Thomas Munro <thomas.munro@gmail.com> writes: > ... Admittedly that is nothing compared to the huge amount of extra log > spam caused by regression.diffs filling up with these: Yeah, that's really the main problem. > I wonder if there would be a good way to filter those "never managed > to connect" cases out... Exit code 2 (EXIT_BADCONN) is not the > answer, because you get that also for servers that go away due to a > crash where you do want to be able to see the diff, for information > about where it crashed.
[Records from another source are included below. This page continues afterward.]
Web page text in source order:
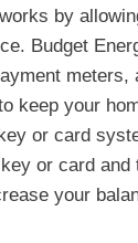
by
Budget
meters,
keep your
or card
or card and
your
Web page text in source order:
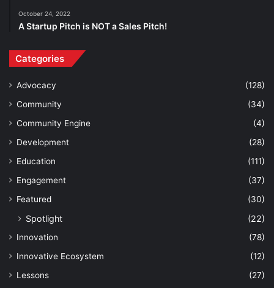
October 24, 2022
A Startup Pitch is NOT a Sales Pitch!
Categories
Advocacy
(128)
Community
(34)
Community Engine
(4)
Development
(28)
Education
(111)
Engagement
(37)
Featured
(30)
Spotlight (22)
Innovation
(78)
Innovative Ecosystem
(12)
Lessons
(27)
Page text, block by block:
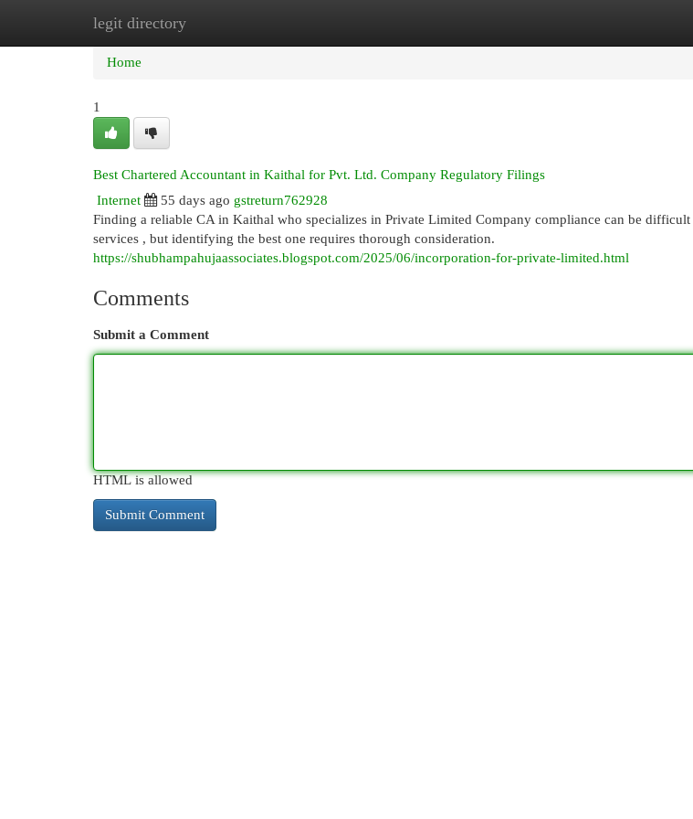
legit directory
Home New Site Listings
Home
1
Best Chartered Accountant in Kaithal for Pvt. Ltd. Company Regulatory Filings
Internet
55 days ago gstreturn762928
Finding a reliable CA in Kaithal who specializes in Private Limited Company compliance can be difficult
services , but identifying the best one requires thorough consideration.
https://shubhampahujaassociates.blogspot.com/2025/06/incorporation-for-private-limited.html
Comments
Submit a Comment
HTML is allowed
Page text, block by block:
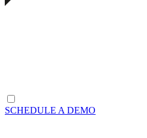
SCHEDULE A DEMO
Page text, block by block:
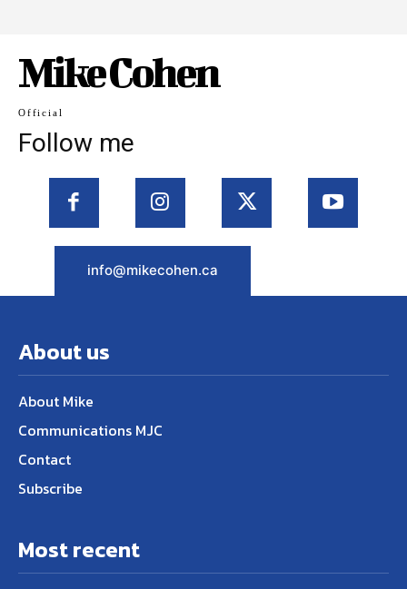
Mike Cohen
Official
Follow me
info@mikecohen.ca
About us
About Mike
Communications MJC
Contact
Subscribe
Most recent
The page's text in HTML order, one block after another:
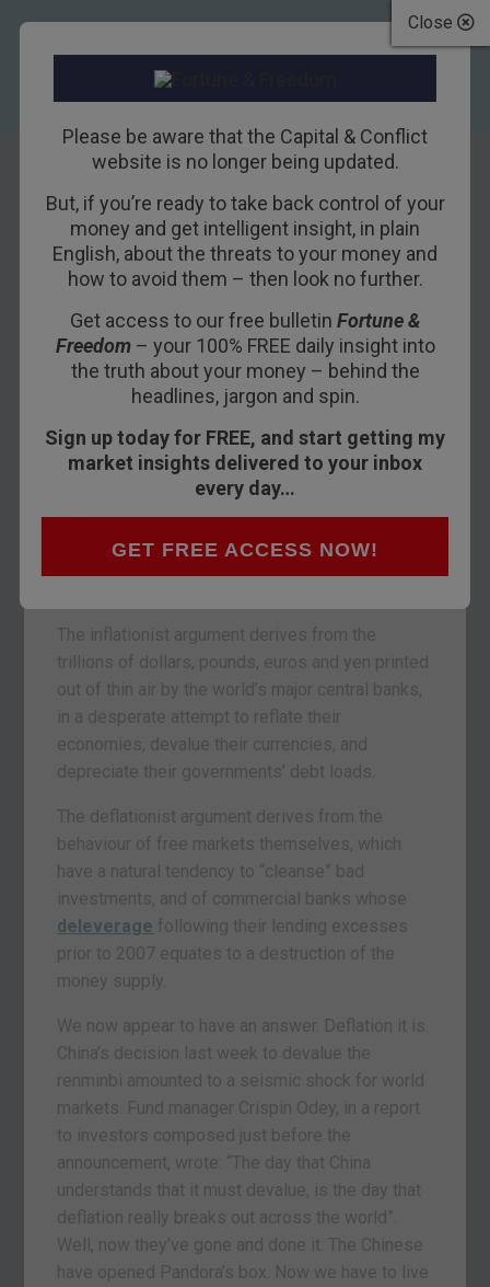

Maybe pg_regress could check that postmaster.pid is still there before launching each new test script? (Obviously this all applies only to "make check" not "make installcheck".) regards, tom lane
On 16.05.22 01:01, Thomas Munro wrote: > 2. The TAP test logs are strangely named. Any reason not to call > them 001_testname.log, instead of regress_log_001_testname, so they > appear next to the corresponding > 001_testname_{primary,standby,xxx}.log in directory listings (CI) and > dumps (build farm, presumably), and have a traditional .log suffix? I'm in favor of a saner name, but wouldn't something.log be confusable with a server log? Maybe something.out would be clearer. Or something_output.log, if the .log suffix is somehow desirable.